Derek Scott
Primeros días de septiembre de 1994.
Pasado un mes desde el cuádruple asesinato, a Jesse y a mí no nos quedaba ya ninguna duda de la culpabilidad de Ted Tennenbaum. El caso estaba casi cerrado.
Tennenbaum había matado al alcalde Gordon porque este lo había chantajeado para que él pudiera seguir con las obra del Café Athéna. Las cantidades de dinero que habían intercambiado correspondían a retiradas e ingresos de ambos; un testigo afirmaba que había abandonado su puesto de bombero en el Gran Teatro coincidiendo con el momento de las muertes y habían visto su camioneta delante de la casa del alcalde. Por no mencionar que existía constancia de que era un tirador de primera.
Otros policías ya habrían dispuesto seguramente la detención preventiva de Tennenbaum y habrían dejado que la instrucción judicial rematase el trabajo. Había motivos de sobra para acusarlo de cuatro asesinatos en primer grado e ir a juicio. Pero ahí estaba el problema: conociendo a Tennenbaum y a ese abogado diabólico, nos arriesgábamos a que convencieran a un jurado popular de que existía una duda razonable en favor del acusado.

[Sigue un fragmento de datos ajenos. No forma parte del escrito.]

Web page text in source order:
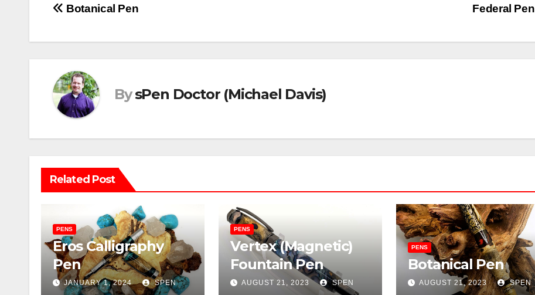
Post
navigation
Federal Pen
Botanical Pen
BysPen Doctor (Michael Davis)
Related Post
PENS
Eros Calligraphy
Pen
JANUARY 1, 2024 SPEN
PENS
Vertex (Magnetic)
Fountain Pen
AUGUST 21, 2023 SPEN
PENS
Botanical Pen
AUGUST 21, 2023 SPEN
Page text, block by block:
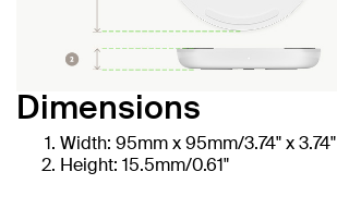
Dimensions
Width: 95mm x 95mm/3.74" x 3.74"
Height: 15.5mm/0.61"
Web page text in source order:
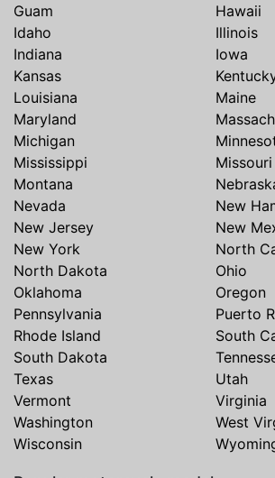
Guam
Hawaii
Idaho
Illinois
Indiana
Iowa
Kansas
Louisiana
Maine
Maryland
Michigan
Mississippi
Missouri
Montana
Nevada
New
New Jersey
New
New York
North
North Dakota
Ohio
Oklahoma
Oregon
Pennsylvania
Puerto
Rhode Island
South
South Dakota
Texas
Utah
Vermont
Virginia
Washington
West
Wisconsin
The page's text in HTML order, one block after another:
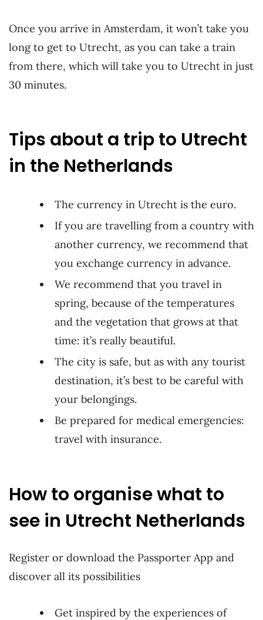
Once you arrive in Amsterdam, it won’t take you
long to get to Utrecht, as you can take a train
from there, which will take you to Utrecht in just
30 minutes.
Tips about a trip to Utrecht
in the Netherlands
The currency in Utrecht is the euro.
If you are travelling from a country with
another currency, we recommend that
you exchange currency in advance.
We recommend that you travel in
spring, because of the temperatures
and the vegetation that grows at that
time: it’s really beautiful.
The city is safe, but as with any tourist
destination, it’s best to be careful with
your belongings.
Be prepared for medical emergencies:
travel with insurance.
How to organise what to
see in Utrecht Netherlands
Register or download the Passporter App and
discover all its possibilities
Get inspired by the experiences of
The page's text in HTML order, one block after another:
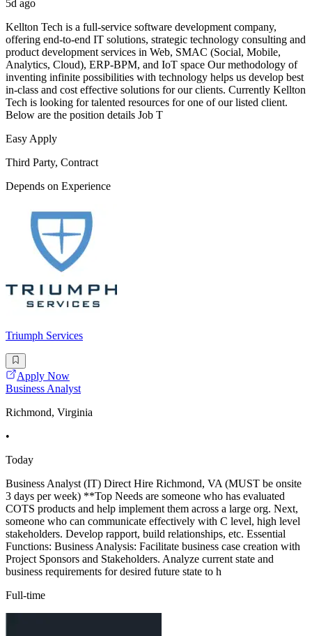
5d ago
Kellton Tech is a full-service software development company,
offering end-to-end IT solutions, strategic technology consulting and
product development services in Web, SMAC (Social, Mobile,
Analytics, Cloud), ERP-BPM, and IoT space Our methodology of
inventing infinite possibilities with technology helps us develop best
in-class and cost effective solutions for our clients. Currently Kellton
Tech is looking for talented resources for one of our listed client.
Below are the position details Job T
Easy Apply
Third Party, Contract
Depends on Experience
Triumph Services
Apply Now
Business Analyst
Richmond, Virginia
•
Today
Business Analyst (IT) Direct Hire Richmond, VA (MUST be onsite
3 days per week) **Top Needs are someone who has evaluated
COTS products and help implement them across a large org. Next,
someone who can communicate effectively with C level, high level
stakeholders. Develop rapport, build relationships, etc. Essential
Functions: Business Analysis: Facilitate business case creation with
Project Sponsors and Stakeholders. Analyze current state and
business requirements for desired future state to h
Full-time
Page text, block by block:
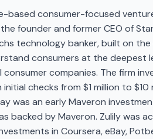
based consumer-focused
founder and former CEO of
technology banker, built on
consumers at the deepest
companies. The firm
initial checks from $1 million to
was an early Maveron
backed by Maveron. Zulily was
in Coursera, eBay,
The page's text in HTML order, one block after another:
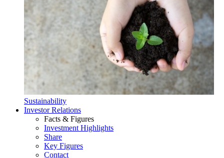
Sustainability
Investor Relations
Facts & Figures
Investment Highlights
Share
Key Figures
Contact

Y lo absolverían.
Así que no queríamos precipitarnos para detenerlo; con nuestros progresos nos habíamos ganado al mayor y decidimos esperar un poco. El tiempo jugaba a nuestro favor. Tennenbaum acabaría por bajar la guardia y cometer un error. La reputación de Jesse y la mía dependían de que tuviésemos paciencia. Nuestros compañeros y superiores no nos quitaban ojo y lo sabíamos. Queríamos ser los policías jóvenes e inasequibles al desaliento que habían mandado a la cárcel a un asesino múltiple y no los aficionados a los que humillara una absolución de Tennenbaum con daños y perjuicios a costa del Estado.

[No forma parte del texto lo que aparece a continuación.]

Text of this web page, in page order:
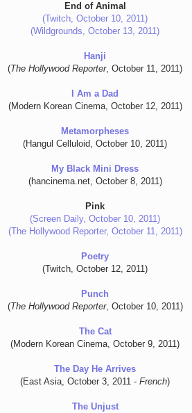
End of Animal
(Twitch, October 10, 2011)
(Wildgrounds, October 13, 2011)
Hanji
(The Hollywood Reporter, October 11, 2011)
I Am a Dad
(Modern Korean Cinema, October 12, 2011)
Metamorpheses
(Hangul Celluloid, October 10, 2011)
My Black Mini Dress
(hancinema.net, October 8, 2011)
Pink
(Screen Daily, October 10, 2011)
(The Hollywood Reporter, October 11, 2011)
Poetry
(Twitch, October 12, 2011)
Punch
(The Hollywood Reporter, October 10, 2011)
The Cat
(Modern Korean Cinema, October 9, 2011)
The Day He Arrives
(East Asia, October 3, 2011 - French)
The Unjust
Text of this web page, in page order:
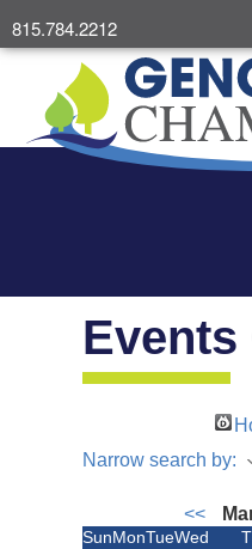
815.784.2212
Events
Narrow search by:
<<
Sun MonTueWed
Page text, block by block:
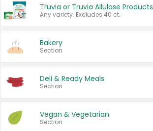
Truvia or Truvia Allulose Products
Any variety. Excludes 40 ct.
Bakery
Section
Deli & Ready Meals
Section
Vegan & Vegetarian
Section
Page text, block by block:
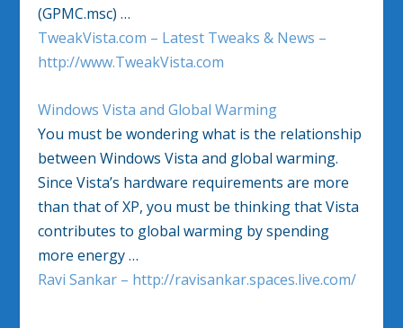
(GPMC.msc) …
TweakVista.com – Latest Tweaks & News –
http://www.TweakVista.com
Windows Vista and Global Warming
You must be wondering what is the relationship
between Windows Vista and global warming.
Since Vista’s hardware requirements are more
than that of XP, you must be thinking that Vista
contributes to global warming by spending
more energy …
Ravi Sankar – http://ravisankar.spaces.live.com/
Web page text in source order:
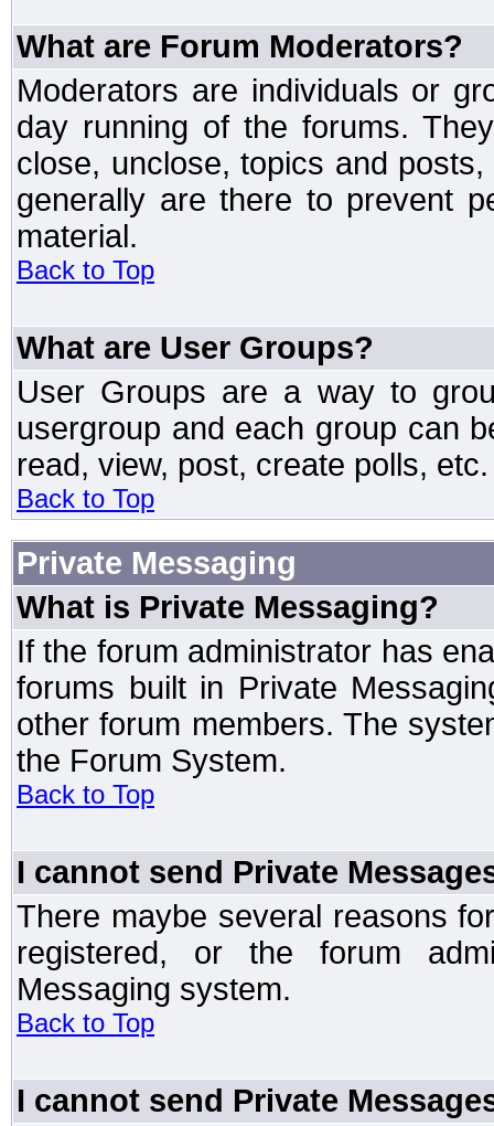
What are Forum Moderators?
Moderators are individuals or
day running of the forums.
close, unclose, topics and
generally are there to prevent
material.
Back to Top
What are User Groups?
User Groups are a way to
usergroup and each group can
read, view, post, create polls, etc.
Back to Top
Private Messaging
What is Private Messaging?
If the forum administrator has
forums built in Private
other forum members. The
the Forum System.
Back to Top
I cannot send Private
There maybe several reasons
registered, or the forum
Messaging system.
Back to Top
I cannot send Private

Había un aspecto de la investigación que aún no habíamos explorado: el arma del crimen. Una Beretta con el número de serie limado. Un arma de matón. Eso era lo que nos intrigaba: ¿cómo un hombre que pertenecía a una conocida familia de Manhattan se había hecho con un arma así?
Esa pregunta nos movió a recorrer los Hamptons discretamente. Sobre todo un bar de mala fama de Ridgesport delante del que habían detenido a Tennenbaum unos años antes por una pelea. Estuvimos de plantón días enteros delante del local, con la esperanza de que Tennenbaum apareciera por allí. Pero, debido a esa iniciativa, una mañana temprano nos llamaron al despacho del mayor McKenna. Además de McKenna, encontramos allí a un individuo que se puso a ladrarnos.
—Soy el agente especial Grace de la ATF. ¿Así que vosotros sois los cretinos que se están cargando una investigación federal?
—¿Qué tal, amable caballero? —me presenté—. Soy el sargento Derek Scott y este es…
—¡Ya sé quiénes sois, payasos! —me interrumpió Grace.
El mayor nos explicó la situación de forma más diplomática:
—A la agencia federal le ha llamado la atención vuestra presencia delante de un bar que ya están vigilando ellos.
—Tenemos alquilado un piso enfrente del bar. Llevamos meses allí.
—Agente especial Grace, ¿podemos saber qué saben ustedes de ese bar? —preguntó Jesse.
—Lo rastreamos cuando un individuo al que cogieron después de atracar un banco en Long Island cantó como un canario a cambio de reducirle la pena. Explicó que había conseguido el arma en ese bar. Al investigarlo descubrimos que podría tratarse de un lugar de reventa de armas robadas al ejército. Y robadas desde dentro, ya me entendéis. Es decir, hay militares implicados. Así que no me echéis en cara que no os cuente más, pero el asunto es bastante delicado.
—Y ¿podría por lo menos decirnos de qué tipo de armas se trata? —siguió preguntando Jesse.
—Pistolas Beretta con el número de serie limado.
Jesse me lanzó una mirada de desconcierto; a lo mejor estábamos a punto de dar en el clavo. Era en ese bar en donde el asesino había conseguido el arma del cuádruple asesinato.